MongoDB could optimize this pipeline by sorting by assetId ascending and date descending, then applying the optimization suggested in SERVER-9507 but this is not yet implemented.
For the moment, your best course of action is to do this for each assetId:
db.collection.find({assetId: THE_ID}).sort({date: -1}).limit(1)
i am not sure but if you read this link on monngodb site.

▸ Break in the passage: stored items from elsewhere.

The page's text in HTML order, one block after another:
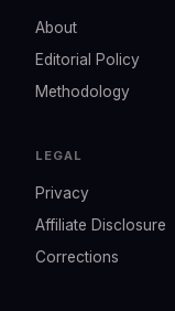
About
Editorial Policy
Methodology
LEGAL
Privacy
Affiliate Disclosure
Corrections
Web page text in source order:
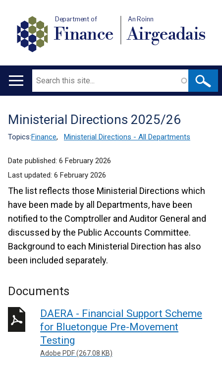
Department of
Finance
An Roinn
Airgeadais
Main
Search
Translation
help
Ministerial Directions 2025/26
Topics:Finance, Ministerial Directions - All Departments
Date published: 6 February 2026
Last updated: 6 February 2026
The list reflects those Ministerial Directions which
have been made by all Departments, have been
notified to the Comptroller and Auditor General and
discussed by the Public Accounts Committee.
Background to each Ministerial Direction has also
been included separately.
Documents
DAERA - Financial Support Scheme
for Bluetongue Pre-Movement
Testing
Adobe PDF (267.08 KB)
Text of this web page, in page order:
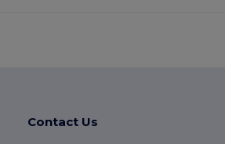
Contact Us
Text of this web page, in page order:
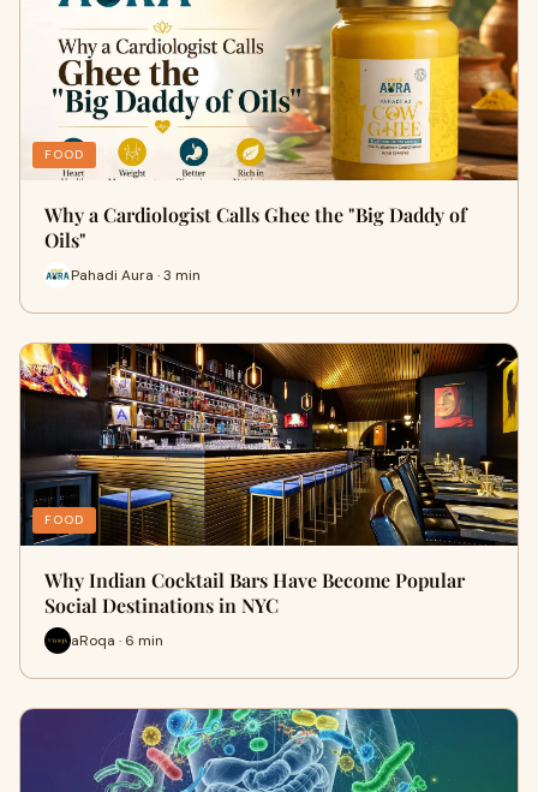
FOOD
Why a Cardiologist Calls Ghee the "Big Daddy of
Oils"
Pahadi Aura · 3 min
FOOD
Why Indian Cocktail Bars Have Become Popular
Social Destinations in NYC
aRoqa · 6 min
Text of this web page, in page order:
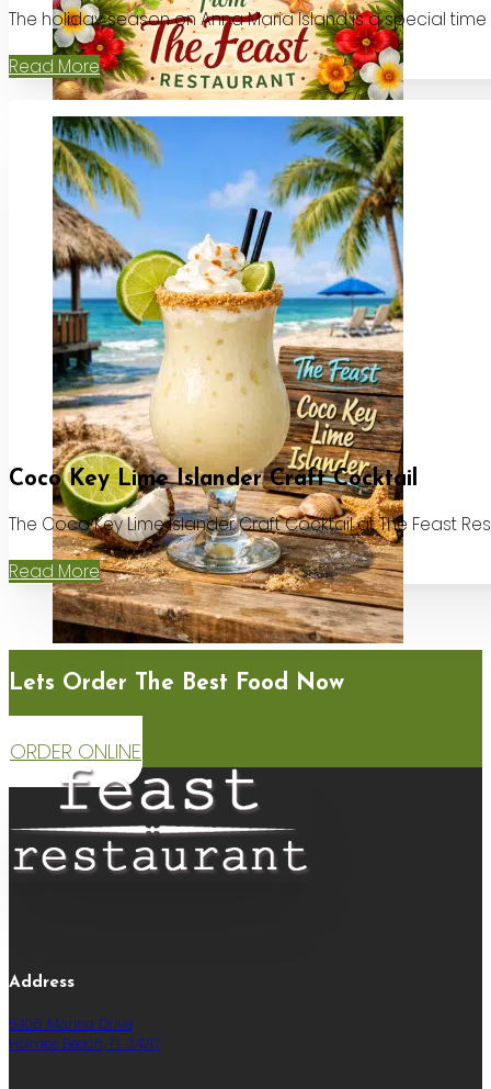
The holiday season on Anna Maria Island is a special
Read More
Coco Key Lime Islander Craft Cocktail
The Coco Key Lime Islander Craft Cocktail at The Feast
Read More
Lets Order The Best Food Now
ORDER ONLINE
Address
5406 Marina Drive
Holmes Beach, FL 34217

it has NOTE that Only use $last when the $group follows an $sort operation. Otherwise, the result of this operation is unpredictable.

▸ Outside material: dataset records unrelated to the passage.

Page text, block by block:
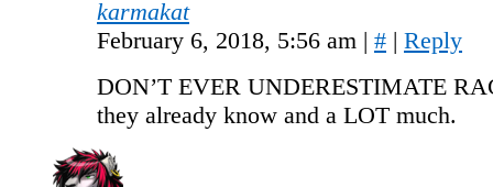
karmakat
February 6, 2018, 5:56 am | # | Reply
DON’T EVER UNDERESTIMATE
they already know and a LOT much.
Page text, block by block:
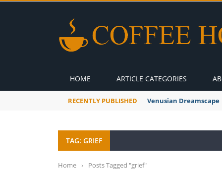
HOME ARTICLE CATEGORIES
RECENTLY PUBLISHED A Global Suntan
TAG: GRIEF
Home › Posts Tagged "grief"
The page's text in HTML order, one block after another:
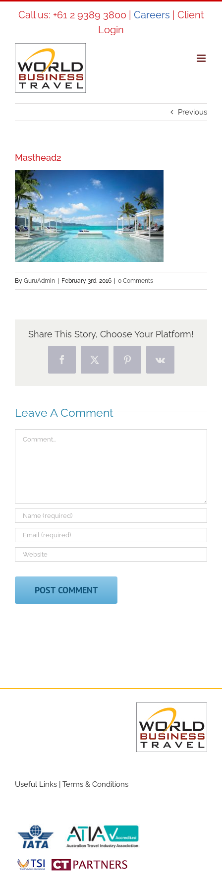
Call us: +61 2 9389 3800| Careers
Client
Login
Previous
Masthead2
By GuruAdmin February 3rd, 2016 0 Comments
Share This Story, Choose Your Platform!
FacebookX PinterestVk
Leave A Comment
Comment
Useful Links Terms & Conditions
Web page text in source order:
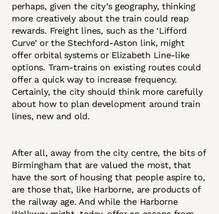
perhaps, given the city’s geography, thinking
more creatively about the train could reap
rewards. Freight lines, such as the ‘Lifford
Curve’ or the Stechford-Aston link, might
offer orbital systems or Elizabeth Line-like
options. Tram-trains on existing routes could
offer a quick way to increase frequency.
Certainly, the city should think more carefully
about how to plan development around train
lines, new and old.
After all, away from the city centre, the bits of
Birmingham that are valued the most, that
have the sort of housing that people aspire to,
are those that, like Harborne, are products of
the railway age. And while the Harborne
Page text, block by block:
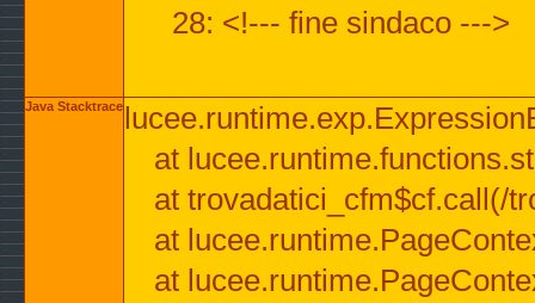
28: <!--- fine sindaco --->
Java Stacktrace
at
at trovadatici_cfm$cf.call(/
at
at
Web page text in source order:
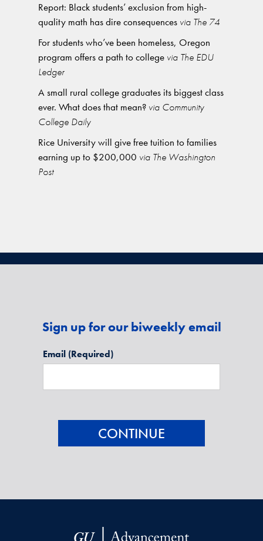
Report: Black students’ exclusion from high-
quality math has dire consequences via The 74
For students who’ve been homeless, Oregon
program offers a path to college via The EDU
Ledger
A small rural college graduates its biggest class
ever. What does that mean? via Community
College Daily
Rice University will give free tuition to families
earning up to $200,000 via The Washington
Post
Sign up for our biweekly email
Email (Required)
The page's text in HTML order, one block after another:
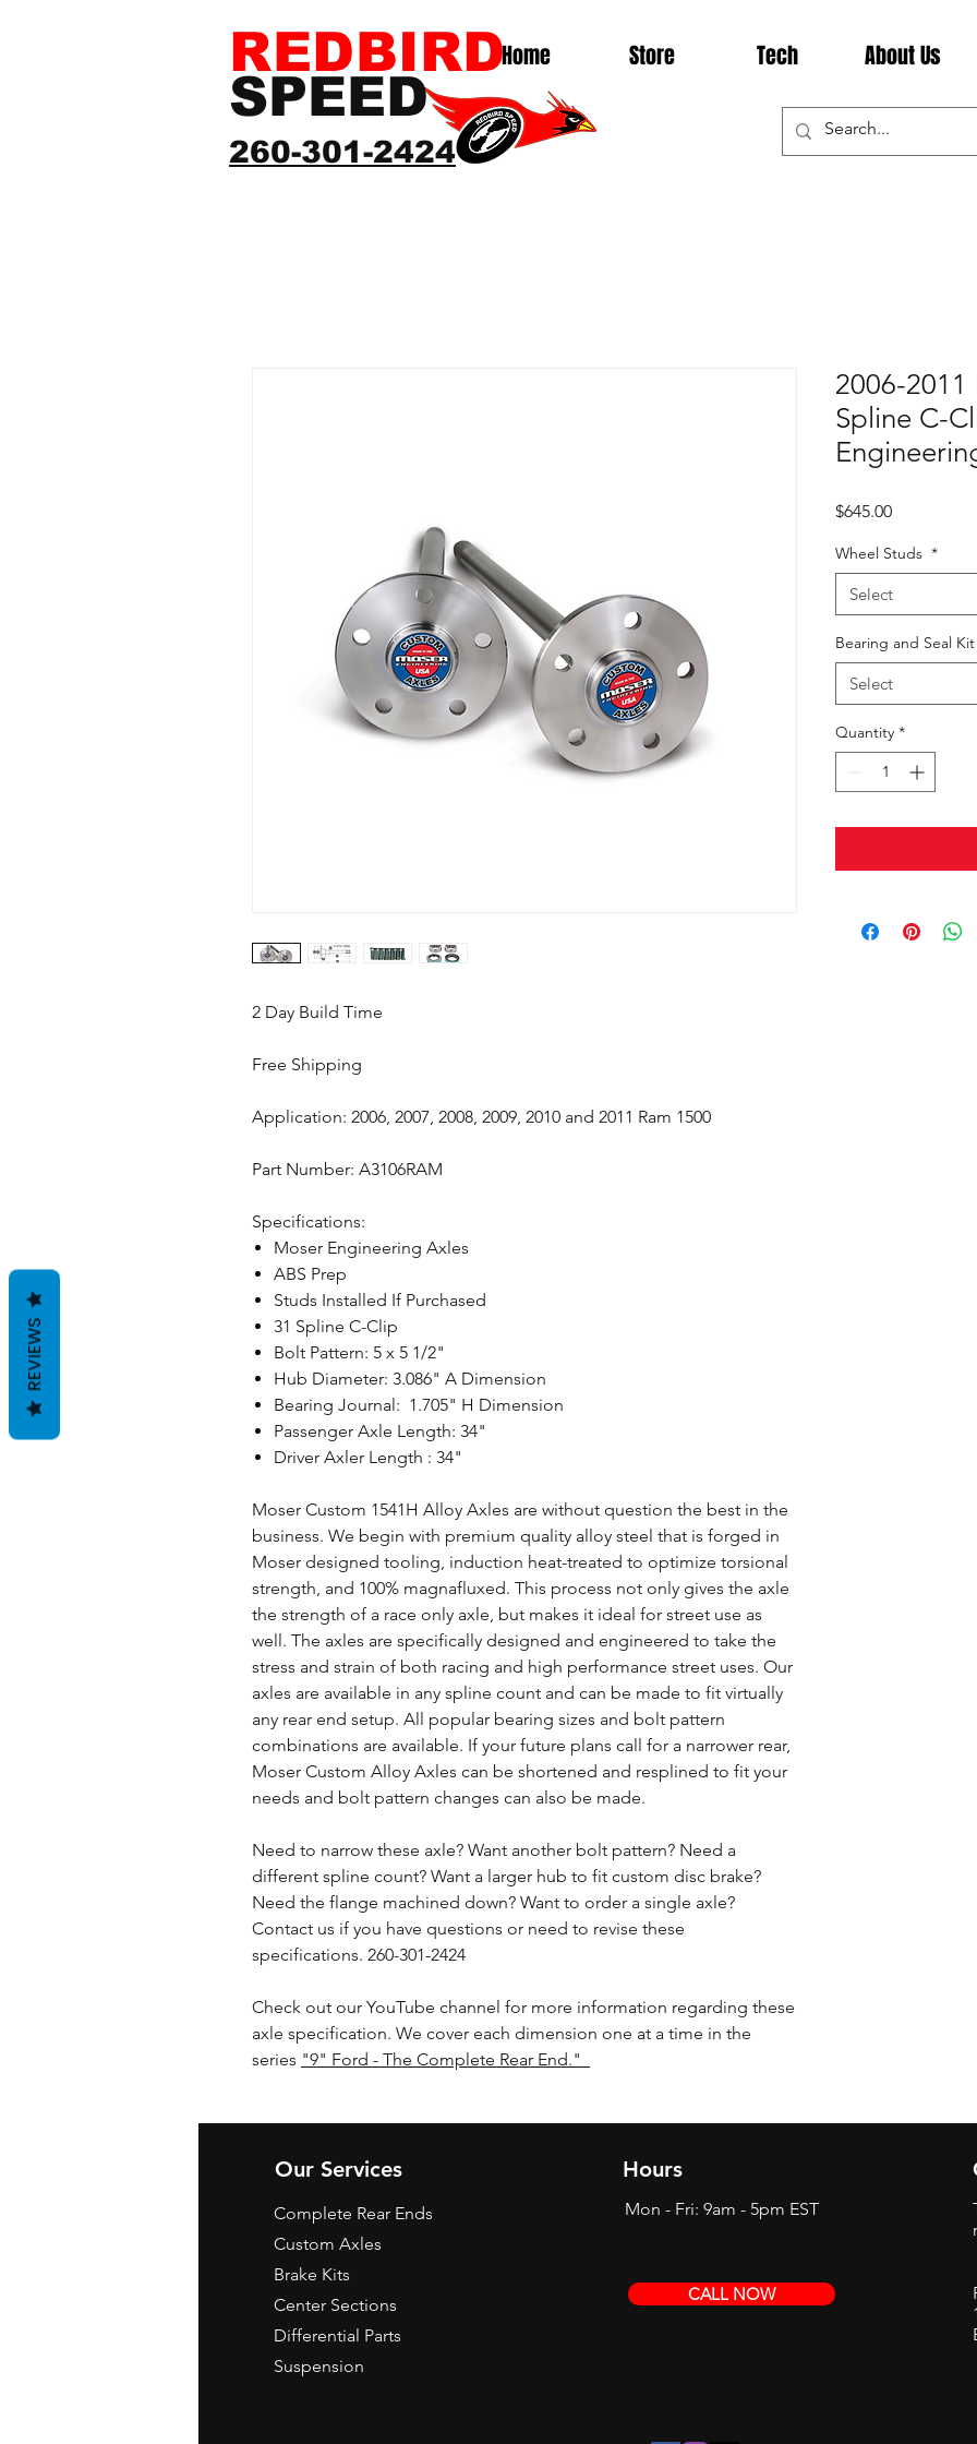
Home Store Tech About Us
260-301-2424
REDBIRD
SPEED
2 Day Build Time
Free Shipping
Application: 2006, 2007, 2008, 2009, 2010 and 2011 Ram 1500
Part Number: A3106RAM
Specifications:
Moser Engineering Axles
ABS Prep
Studs Installed If Purchased
31 Spline C-Clip
Bolt Pattern: 5 x 5 1/2"
Hub Diameter: 3.086" A Dimension
Bearing Journal: 1.705" H Dimension
Passenger Axle Length: 34"
Driver Axler Length : 34"
Moser Custom 1541H Alloy Axles are without question the best in the
business. We begin with premium quality alloy steel that is forged in
Moser designed tooling, induction heat-treated to optimize torsional
strength, and 100% magnafluxed. This process not only gives the axle
the strength of a race only axle, but makes it ideal for street use as
well. The axles are specifically designed and engineered to take the
stress and strain of both racing and high performance street uses. Our
axles are available in any spline count and can be made to fit virtually
any rear end setup. All popular bearing sizes and bolt pattern
combinations are available. If your future plans call for a narrower rear,
Moser Custom Alloy Axles can be shortened and resplined to fit your
needs and bolt pattern changes can also be made.
Need to narrow these axle? Want another bolt pattern? Need a
different spline count? Want a larger hub to fit custom disc brake?
Need the flange machined down? Want to order a single axle?
Contact us if you have questions or need to revise these
specifications. 260-301-2424
Check out our YouTube channel for more information regarding these
axle specification. We cover each dimension one at a time in the
series "9" Ford - The Complete Rear End."
2006-2011
Spline C-
$645.00Price
Wheel Studs *
Select
Bearing and Seal Kit
Select
Quantity *
Our Services
Complete Rear Ends
Custom Axles
Brake Kits
Center Sections
Differential Parts
Suspension
Hours
Mon - Fri: 9am - 5pm EST
CALL NOW
REVIEWS

I have the same problem in my program. I have tried mongoDB MapReduce, aggregation framework and other but finally I've stopped on scanning collection using indexes and forming result on client. But now collections is too big to do that so I think I will use many small queries as you mentioned above in your question. It is not so beautifull but it will be the fastest solution IMHO.
Only the first query in your pipeline use index. The second query in pipeline accept output of the first query and it is big and not indexed. But as mentioned in Pipeline Operators and Indexes your query can use compound index so it is not so clear.

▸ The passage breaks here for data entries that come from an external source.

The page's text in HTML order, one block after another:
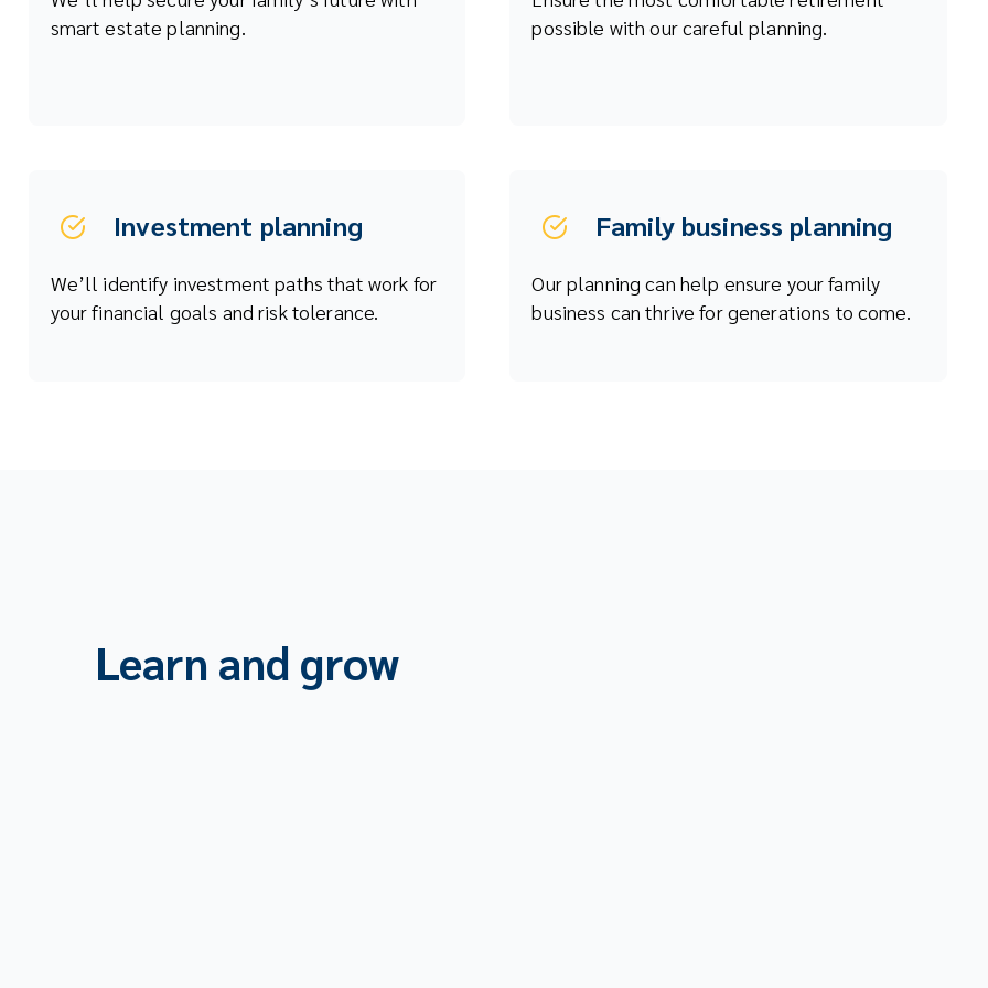
smart estate planning.
possible with our careful planning.
Investment planning
We’ll identify investment paths that work for
your financial goals and risk tolerance.
Family business planning
Our planning can help ensure your family
business can thrive for generations to come.
Learn and grow
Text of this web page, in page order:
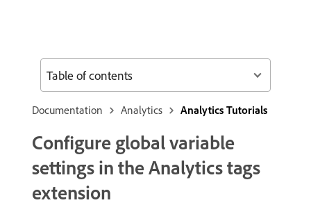
Documentation Analytics Analytics Tutorials
Configure global variable
settings in the Analytics tags
extension
Table of contents
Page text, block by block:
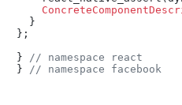
  }
};
} // namespace react
} // namespace facebook
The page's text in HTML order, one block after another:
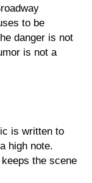
to be
danger is not
is not a
is written to
high note.
the scene
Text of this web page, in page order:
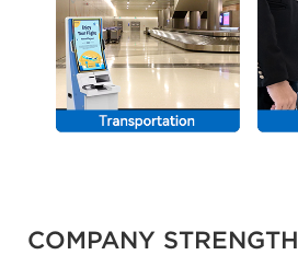
COMPANY STRENGTH

I have an idea: you can try to use many $or operators instead one $in operator like this
{ "$match": { "$or": [{"assetId": <id1>}, {"assetId": <id2>...}] } }. As I know $or operator can be executed in parallel and each query can use index. So it would be interesting to test this solution.
p.s. I really will be happy if solution for this problem will be found.